Let me provide a real-world example. Prior to annuitization, variable annuity assets are held not in a life insurer’s general account but in separate accounts where investment gains and losses are borne by the customer. Because these assets show up on our balance sheet under GAAP accounting, a literal application of Basel III would require us to factor them into our capital ratios. In MetLife’s case, our risk-weighted assets would more than double and our capital ratios would wither – a result disproportionate to the risk life insurers bear in making variable annuity guarantees. It is hard for me to see how life insurers living under Basel III could remain in the variable annuity business, which would push risk and cost back onto a population in dire need of retirement income solutions.
The sources of secondary data were Annual Reports of the companies and IRDA, Directors and Auditors report, IRDA Journals, Asia Insurance Post, The Insurance Times, Journal of Insurance Institute of India, Insurance Chronicle (ICFAI), Daily papers and government reports relating to the issues under study.
3. “Private Insurers Command Majority Share of LifeInsurance Market” by Paramita Chatterjee in 2009. She plain said private insurers filmed 62% ontogeny measure in April-December 2008 against 45% in the same stop of net business. ICICI, HDFC, SBI and Bajaj Allianz are the predominant players of the living Contract sector. LIC a market trickster prerecorded a wane of 28% and experts said the Industry has witnessed a intelligent ontogenesis despite the fine financial conditions.

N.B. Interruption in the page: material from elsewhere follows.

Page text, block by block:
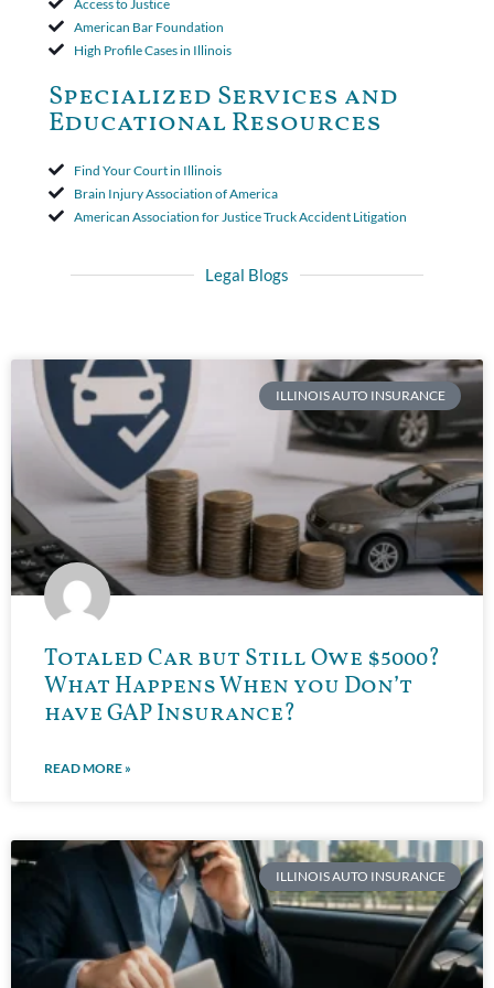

The premiums for both sexes were within a couple of dollars of each other for Key Person and Business Partner (or Buy/Sell) insurance. However, there was a marked difference in the policy gap for the sexes for Business Expenses insurance. In a blue collar occupation a woman can expect to pay on average $88 more than her male counterpart. If the same woman switched over to the white collar sector, she would still pay $40 more than her equivalent male work buddy.